=== PROBLEM DETAILS ===
Drop every picture, then print the rest of the listing exactly as given.

=== MATERIALS PROVIDED ===
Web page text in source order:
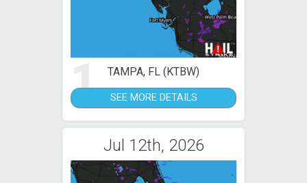
1 TAMPA, FL (KTBW)
SEE MORE DETAILS
Jul 12th, 2026
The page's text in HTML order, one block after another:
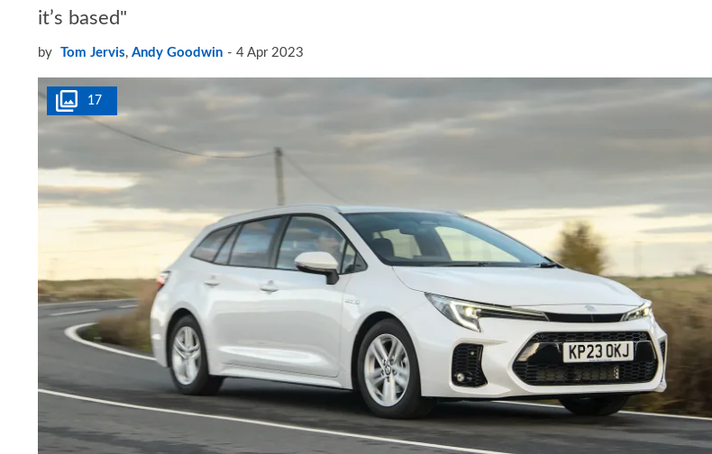
it’s based"
by Tom Jervis, Andy Goodwin 4 Apr 2023
17
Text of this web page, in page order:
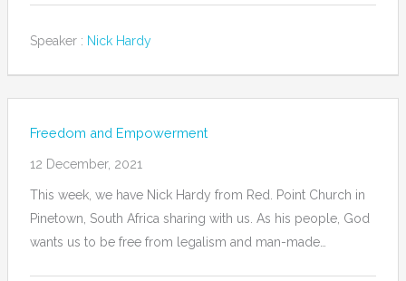
Speaker : Nick Hardy
Freedom and Empowerment
12 December, 2021
This week, we have Nick Hardy from Red. Point Church in
Pinetown, South Africa sharing with us. As his people, God
wants us to be free from legalism and man-made…
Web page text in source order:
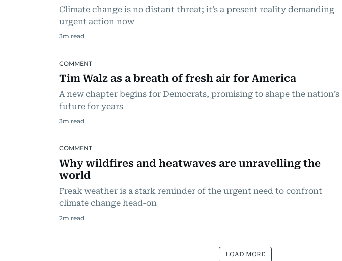
Climate change is no distant threat; it’s a present reality demanding
urgent action now
3m read
COMMENT
Tim Walz as a breath of fresh air for America
A new chapter begins for Democrats, promising to shape the nation’s
future for years
3m read
COMMENT
Why wildfires and heatwaves are unravelling the
world
Freak weather is a stark reminder of the urgent need to confront
climate change head-on
2m read
LOAD MORE
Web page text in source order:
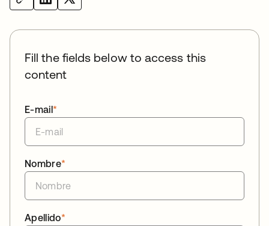
Fill the fields below to access this
content
*
E-mail
*
Nombre
*
Apellido
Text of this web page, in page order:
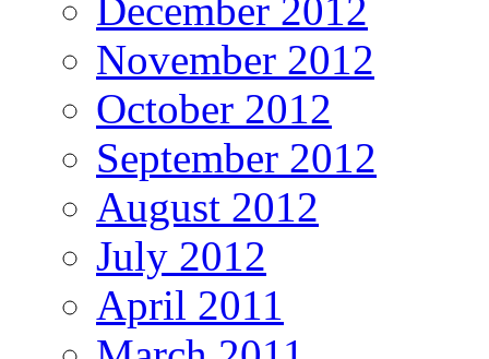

=== WRITTEN SOLUTION ===
Web page text in source order:
1 TAMPA, FL (KTBW)
SEE MORE DETAILS
Jul 12th, 2026
The page's text in HTML order, one block after another:
it’s based"
by Tom Jervis, Andy Goodwin 4 Apr 2023
17
Text of this web page, in page order:
Speaker : Nick Hardy
Freedom and Empowerment
12 December, 2021
This week, we have Nick Hardy from Red. Point Church in
Pinetown, South Africa sharing with us. As his people, God
wants us to be free from legalism and man-made…
Web page text in source order:
Climate change is no distant threat; it’s a present reality demanding
urgent action now
3m read
COMMENT
Tim Walz as a breath of fresh air for America
A new chapter begins for Democrats, promising to shape the nation’s
future for years
3m read
COMMENT
Why wildfires and heatwaves are unravelling the
world
Freak weather is a stark reminder of the urgent need to confront
climate change head-on
2m read
LOAD MORE
Web page text in source order:
Fill the fields below to access this
content
*
E-mail
*
Nombre
*
Apellido
Text of this web page, in page order:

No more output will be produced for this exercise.